IndyMac Predicts 2008 Losses

By Matthew Bandyk

Posted: May 12, 2008

One of the nation's biggest mortgage lenders says it will not have a profitable quarter this year. IndyMac Bancorp, based in Los Angeles, reported a $184.2 million loss in the first quarter of the year. One year ago, the company turned a profit of $52.4 million.

Mortgage-based securities and their decline in value made the company unprofitable last quarter. IndyMac also lost money when it had to discontinue all loans by its construction lending division last year as home building dried up. To help turn things around, IndyMac says it will save $7.4 million a quarter by no longer paying dividends on preferred shares of its stock.

bad results

More importantly, Fannie also announced REDUCED dividends for their shareholders. Nice, we're on the hook for a virtually insolvent institution and shareholders are still getting dividends?
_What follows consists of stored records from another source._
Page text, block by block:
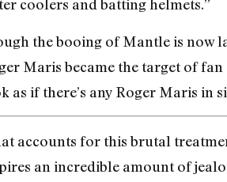
coolers and batting helmets.”
the booing of Mantle is now
Maris became the target of
as if there’s any Roger Maris in
accounts for this brutal
an incredible amount of
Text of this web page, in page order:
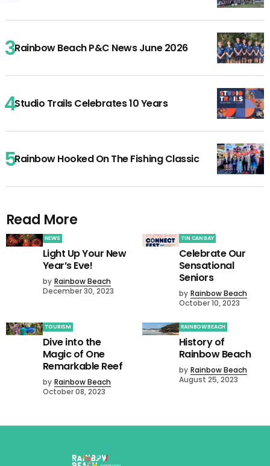
Rainbow Beach P&C News June 2026
Studio Trails Celebrates 10 Years
Rainbow Hooked On The Fishing Classic
Read More
NEWS
Light Up Your New
Year’s Eve!
by Rainbow Beach
December 30, 2023
TIN CAN BAY
Celebrate Our
Sensational
Seniors
by Rainbow Beach
October 10, 2023
TOURISM
Dive into the
Magic of One
Remarkable Reef
by Rainbow Beach
October 08, 2023
RAINBOW BEACH
History of
Rainbow Beach
by Rainbow Beach
August 25, 2023
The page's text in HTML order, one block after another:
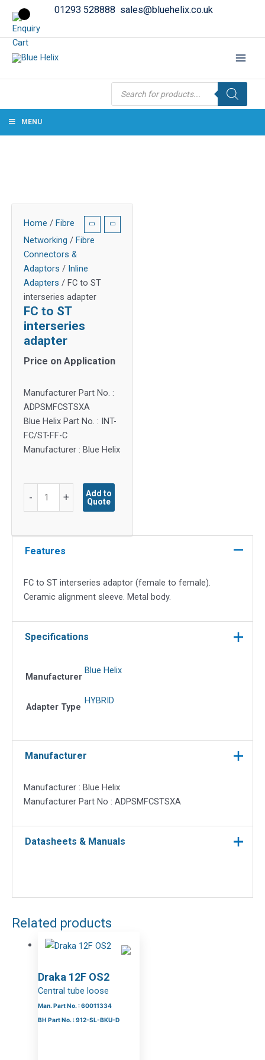
01293 528888 sales@bluehelix.co.uk
Products
search
MENU
Home / Fibre
Networking / Fibre
Connectors &
Adaptors / Inline
Adapters / FC to ST
interseries adapter
FC to ST
interseries
adapter
Price on Application
Manufacturer Part No. :
ADPSMFCSTSXA
Blue Helix Part No. : INT-
FC/ST-FF-C
Manufacturer : Blue Helix
-
adapter
+
Add to
Quote
Features
FC to ST interseries adaptor (female to female).
Ceramic alignment sleeve. Metal body.
Specifications
Manufacturer
Blue Helix
Adapter Type
HYBRID
Manufacturer
Manufacturer : Blue Helix
Manufacturer Part No : ADPSMFCSTSXA
Datasheets & Manuals
Related products
Draka 12F OS2
Central tube loose
Man. Part No. : 60011334
BH Part No. : 912-SL-BKU-D
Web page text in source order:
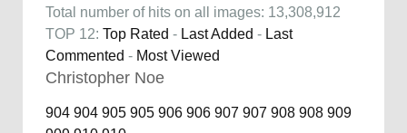
Total number of hits on all images: 13,308,912
TOP 12: Top Rated - Last Added - Last
Commented - Most Viewed
Christopher Noe
904 904 905 905 906 906 907 907 908 908 909
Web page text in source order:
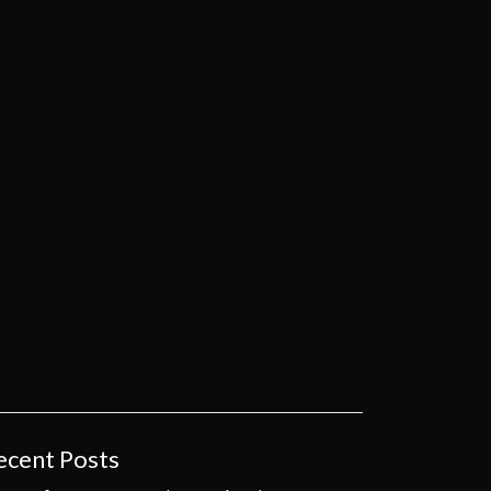
Posts
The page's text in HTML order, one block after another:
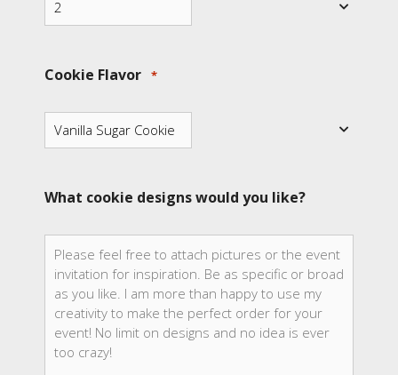
Cookie Flavor *
What cookie designs would you like?
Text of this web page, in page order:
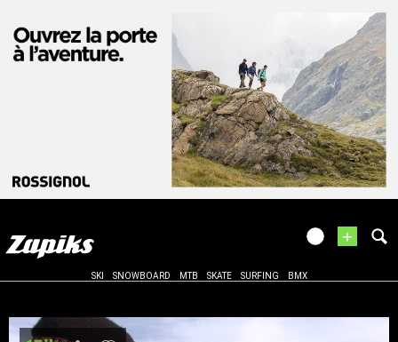
+
SKI SNOWBOARD MTB SKATE SURFING BMX
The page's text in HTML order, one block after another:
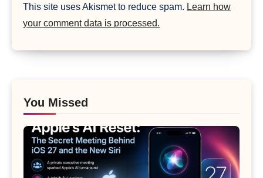
This site uses Akismet to reduce spam. Learn how
your comment data is processed.
You Missed
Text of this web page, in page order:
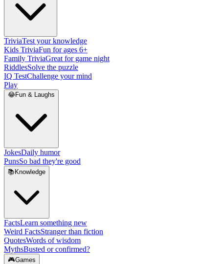
TriviaTest your knowledge
Kids TriviaFun for ages 6+
Family TriviaGreat for game night
RiddlesSolve the puzzle
IQ TestChallenge your mind
Play
😂Fun & Laughs
JokesDaily humor
PunsSo bad they're good
📚 Knowledge
FactsLearn something new
Weird FactsStranger than fiction
QuotesWords of wisdom
MythsBusted or confirmed?
🎮Games
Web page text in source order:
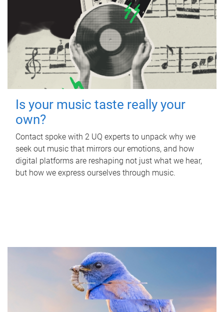
Is your music taste really your
own?
Contact spoke with 2 UQ experts to unpack why we
seek out music that mirrors our emotions, and how
digital platforms are reshaping not just what we hear,
but how we express ourselves through music.
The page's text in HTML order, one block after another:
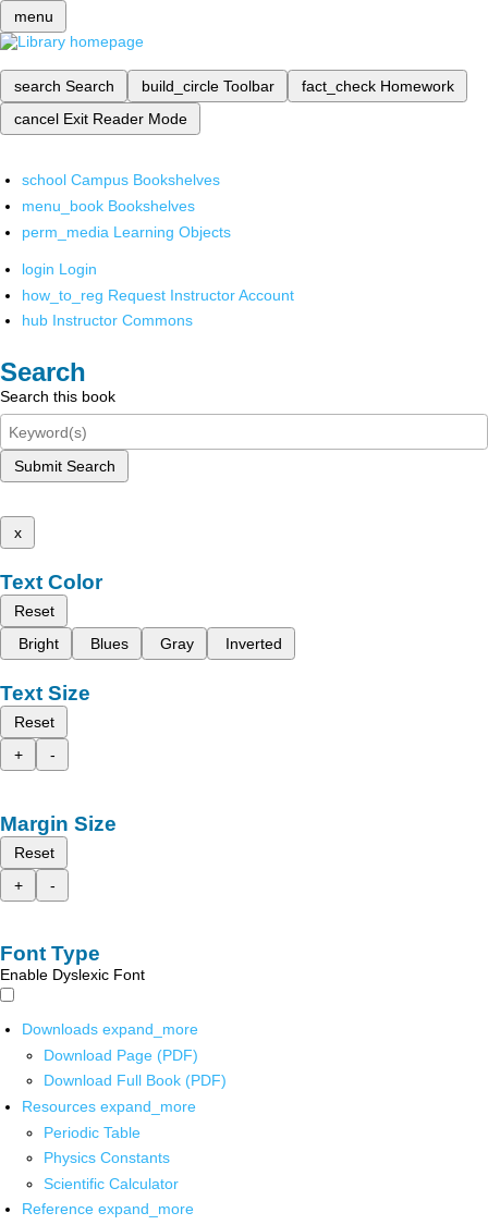
menu
search Search build_circle Toolbar fact_check Homework
cancel Exit Reader Mode
school Campus Bookshelves
menu_book Bookshelves
perm_media Learning Objects
login Login
how_to_reg Request Instructor Account
hub Instructor Commons
Search
Search this book
Submit Search
x
Text Color
Reset
Bright
Blues Gray Inverted
Text Size
Reset
+
-
Margin Size
Reset
+
-
Font Type
Enable Dyslexic Font
Downloads expand_more
Download Page (PDF)
Download Full Book (PDF)
Resources expand_more
Periodic Table
Physics Constants
Scientific Calculator
Reference expand_more
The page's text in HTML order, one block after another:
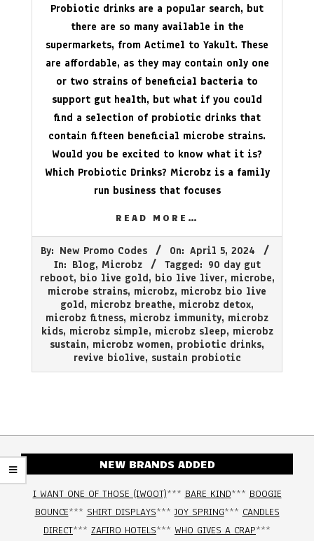
Probiotic drinks are a popular search, but
there are so many available in the
supermarkets, from Actimel to Yakult. These
are affordable, as they may contain only one
or two strains of beneficial bacteria to
support gut health, but what if you could
find a selection of probiotic drinks that
contain fifteen beneficial microbe strains.
Would you be excited to know what it is?
Which Probiotic Drinks? Microbz is a family
run business that focuses
READ MORE…
04-
05
By: New Promo Codes On: April 5, 2024
In: Blog, Microbz Tagged: 90 day gut
reboot, bio live gold, bio live liver, microbe,
microbe strains, microbz, microbz bio live
gold, microbz breathe, microbz detox,
microbz fitness, microbz immunity, microbz
kids, microbz simple, microbz sleep, microbz
sustain, microbz women, probiotic drinks,
revive biolive, sustain probiotic
NEW BRANDS ADDED
I WANT ONE OF THOSE (IWOOT)*** BARE KIND*** BOOGIE
BOUNCE*** SHIRT DISPLAYS***JOY SPRING*** CANDLES
DIRECT*** ZAFIRO HOTELS*** WHO GIVES A CRAP***
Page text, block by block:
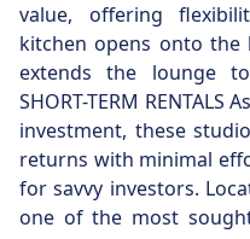
value, offering
kitchen opens onto the
extends the lounge
SHORT-TERM
investment, these
returns with minimal
for savvy investors.
one of the most
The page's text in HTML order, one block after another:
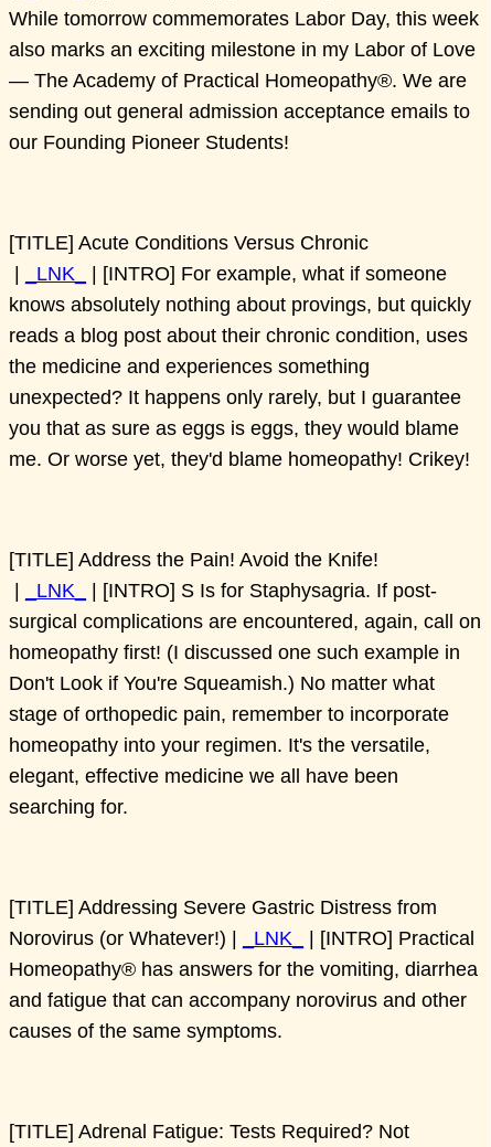
While tomorrow commemorates Labor Day, this week
also marks an exciting milestone in my Labor of Love
— The Academy of Practical Homeopathy®. We are
sending out general admission acceptance emails to
our Founding Pioneer Students!
[TITLE] Acute Conditions Versus Chronic
|
_LNK_
| [INTRO] For example, what if someone
knows absolutely nothing about provings, but quickly
reads a blog post about their chronic condition, uses
the medicine and experiences something
unexpected? It happens only rarely, but I guarantee
you that as sure as eggs is eggs, they would blame
me. Or worse yet, they'd blame homeopathy! Crikey!
[TITLE] Address the Pain! Avoid the Knife!
|
_LNK_
| [INTRO] S Is for Staphysagria. If post-
surgical complications are encountered, again, call on
homeopathy first! (I discussed one such example in
Don't Look if You're Squeamish.) No matter what
stage of orthopedic pain, remember to incorporate
homeopathy into your regimen. It's the versatile,
elegant, effective medicine we all have been
searching for.
[TITLE] Addressing Severe Gastric Distress from
Norovirus (or Whatever!) |
_LNK_
| [INTRO] Practical
Homeopathy® has answers for the vomiting, diarrhea
and fatigue that can accompany norovirus and other
causes of the same symptoms.
[TITLE] Adrenal Fatigue: Tests Required? Not
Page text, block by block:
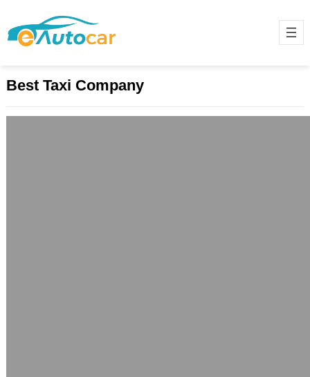
Best Taxi Company
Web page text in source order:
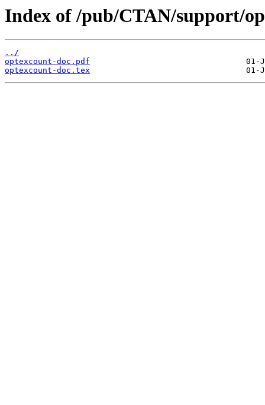
Index of /pub/CTAN/support/
../
optexcount-doc.pdf
optexcount-doc.tex
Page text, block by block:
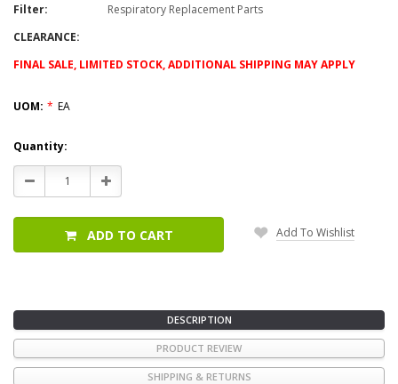
Filter:
Respiratory Replacement Parts
CLEARANCE:
FINAL SALE, LIMITED STOCK, ADDITIONAL SHIPPING MAY APPLY
UOM: * EA
Current
Stock:
Quantity:
Decrease
Quantity:
Increase
Quantity:
ADD TO CART Add To Wishlist
DESCRIPTION
PRODUCT REVIEW
SHIPPING & RETURNS
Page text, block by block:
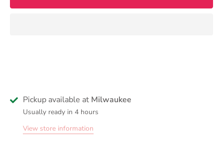
Pickup available at Milwaukee
Usually ready in 4 hours
View store information
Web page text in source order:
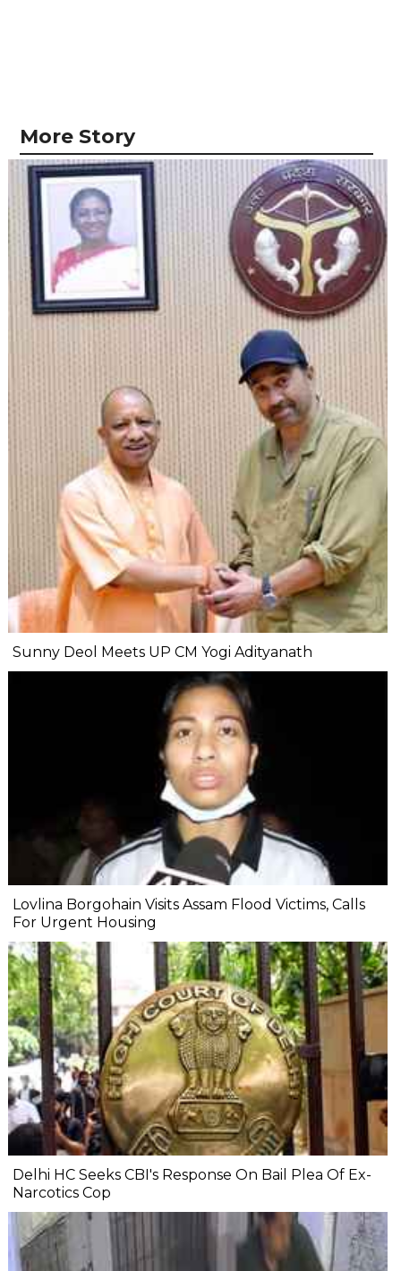
More Story
Sunny Deol Meets UP CM Yogi Adityanath
Lovlina Borgohain Visits Assam Flood Victims, Calls
For Urgent Housing
Delhi HC Seeks CBI's Response On Bail Plea Of Ex-
Narcotics Cop
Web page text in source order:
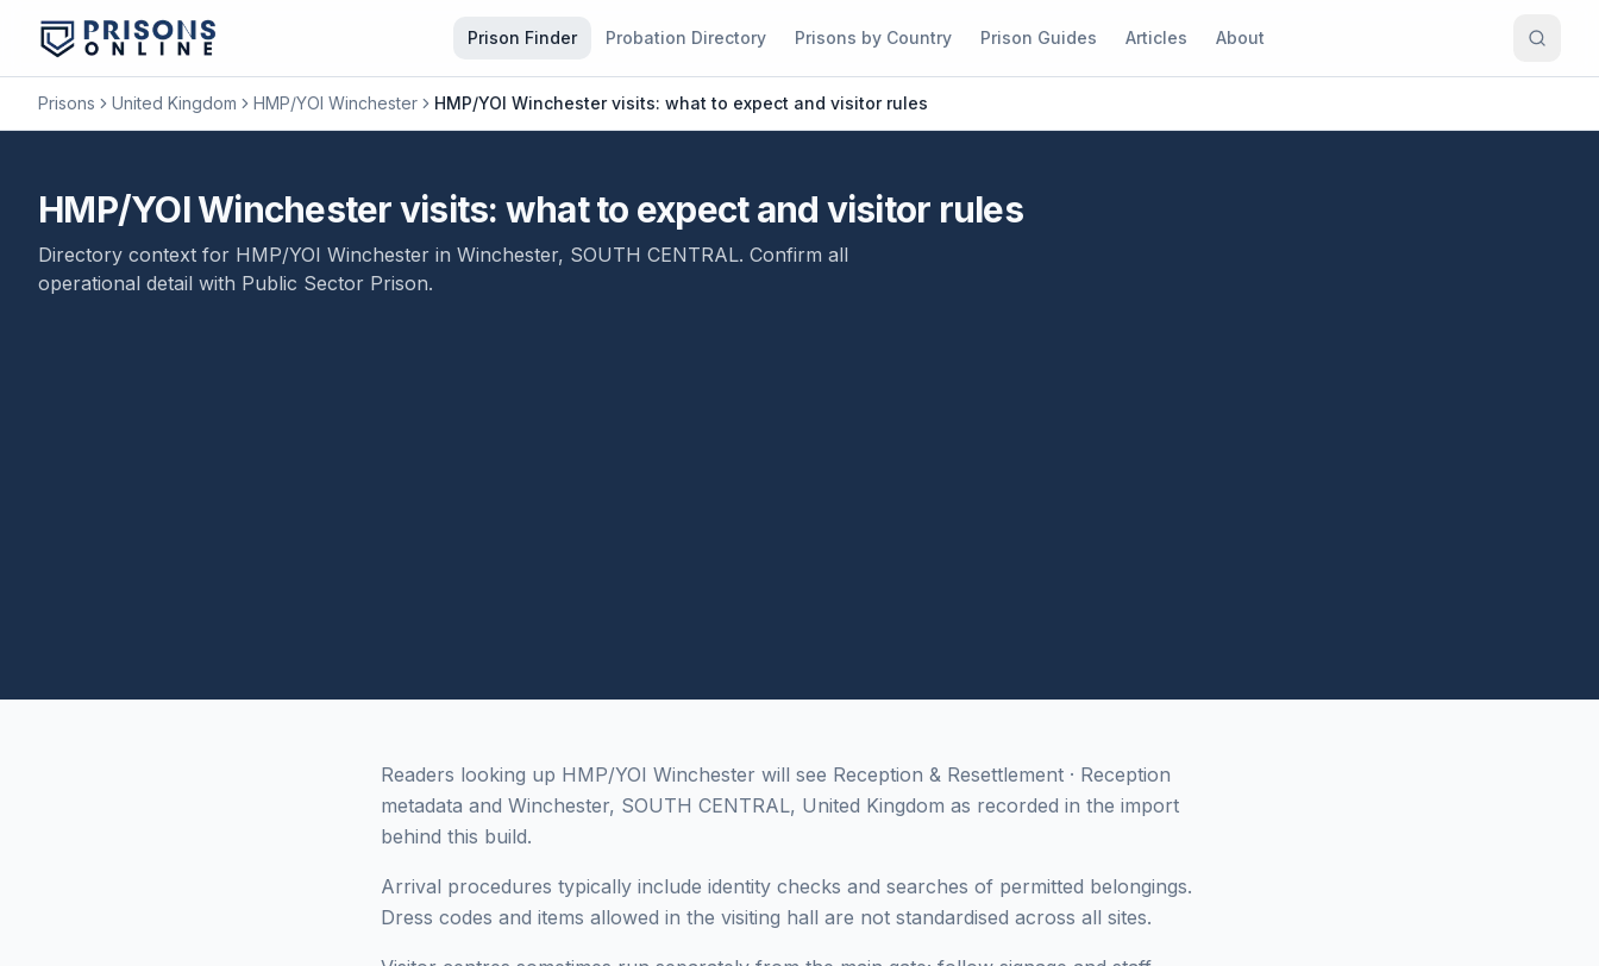
Prison Finder Probation Directory Prisons by Country Prison Guides Articles About
Prisons United Kingdom HMP/YOI Winchester HMP/YOI Winchester visits: what to expect and visitor rules
HMP/YOI Winchester visits: what to expect and visitor rules
Directory context for HMP/YOI Winchester in Winchester, SOUTH CENTRAL. Confirm all
operational detail with Public Sector Prison.
Readers looking up HMP/YOI Winchester will see Reception & Resettlement · Reception
metadata and Winchester, SOUTH CENTRAL, United Kingdom as recorded in the import
behind this build.
Arrival procedures typically include identity checks and searches of permitted belongings.
Dress codes and items allowed in the visiting hall are not standardised across all sites.
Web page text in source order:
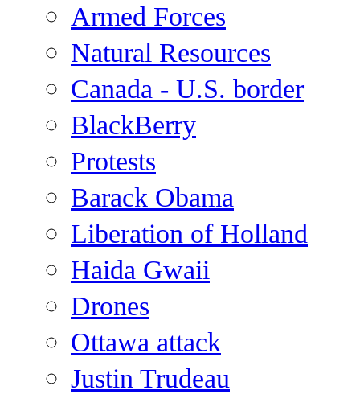
Armed Forces
Natural Resources
Canada - U.S. border
BlackBerry
Protests
Barack Obama
Liberation of Holland
Haida Gwaii
Drones
Ottawa attack
Justin Trudeau
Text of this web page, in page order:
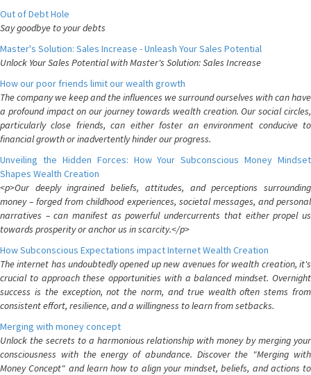
Out of Debt Hole
Say goodbye to your debts
Master's Solution: Sales Increase - Unleash Your Sales Potential
Unlock Your Sales Potential with Master's Solution: Sales Increase
How our poor friends limit our wealth growth
The company we keep and the influences we surround ourselves with can have
a profound impact on our journey towards wealth creation. Our social circles,
particularly close friends, can either foster an environment conducive to
financial growth or inadvertently hinder our progress.
Unveiling the Hidden Forces: How Your Subconscious Money Mindset
Shapes Wealth Creation
<p>Our deeply ingrained beliefs, attitudes, and perceptions surrounding
money – forged from childhood experiences, societal messages, and personal
narratives – can manifest as powerful undercurrents that either propel us
towards prosperity or anchor us in scarcity.</p>
How Subconscious Expectations impact Internet Wealth Creation
The internet has undoubtedly opened up new avenues for wealth creation, it's
crucial to approach these opportunities with a balanced mindset. Overnight
success is the exception, not the norm, and true wealth often stems from
consistent effort, resilience, and a willingness to learn from setbacks.
Merging with money concept
Unlock the secrets to a harmonious relationship with money by merging your
consciousness with the energy of abundance. Discover the "Merging with
Money Concept" and learn how to align your mindset, beliefs, and actions to
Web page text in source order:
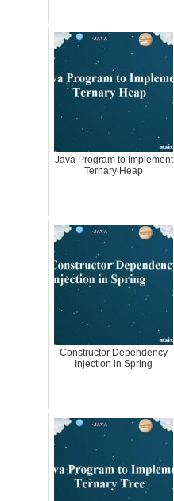
Java Program to Implement
Ternary Heap
Constructor Dependency
Injection in Spring
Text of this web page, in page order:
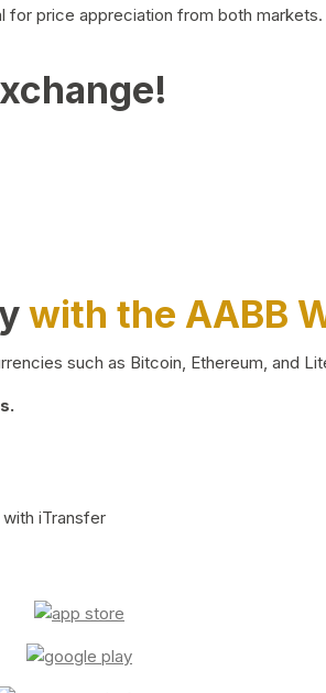
for price appreciation from both markets.
with the AABB
such as Bitcoin, Ethereum, and
iTransfer
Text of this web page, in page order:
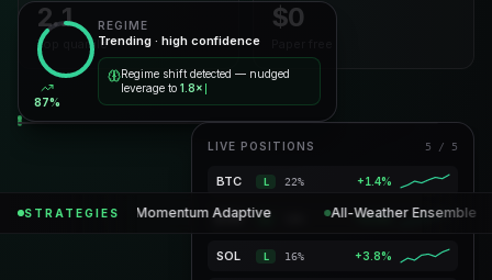
2.1
Top quartile
$0
Momentum Ensemble
+14.2% SHARPE
1.28
LIVE POSITIONS 5 / 5
BTC L 23% +1.7%
ETH L +2.5%
SOL L 17% +4.2%
87%
REGIME
Trending · high confidence
Regime shift detected — nudged
leverage to 1.8×
STRATEGIES Momentum Adaptive All-Weather Ensemble

Cialis of AL @ Oct 15, 2008 13:50:13 PM

Bad news

The company had forecast a loss of zero to 50 cents a share Sept. 7, but Perry said the earlier expectation was demolished by rising loan delinquencies, credit downgrades of mortgage-backed bonds and widespread belief that home prices would continue to fall.

Cialis of AK @ Oct 15, 2008 13:47:30 PM

Big loss

I think the world has changed a lot in the last two months,” Perry said in an interview, citing the billions of dollars in mortgage-related losses that major Wall Street firms have reported – sub-prime lending catastrophes that cost the chief executives of Citigroup Inc. and Merrill Lynch & Co. their jobs.

IndyMac pegged its third-quarter deficit at $202.7 million, or $2.77 a share, contrasted with a year-earlier profit of $86.2 million, or $1.19.

IndyMac, a top 10 mortgage lender nationally, as recently as the second quarter had been No. 1 in loans to so-called Alt-A borrowers, typically small-business owners with good credit scores who wrote off their expenses so aggressively that their tax returns showed little income.

The lender made mortgages to those customers without documenting their earnings.

IndyMac also was a big player in interest-only loans and “jumbo” mortgages larger than Fannie Mae and Freddie Mac’s $417,000 limit for loan purchases.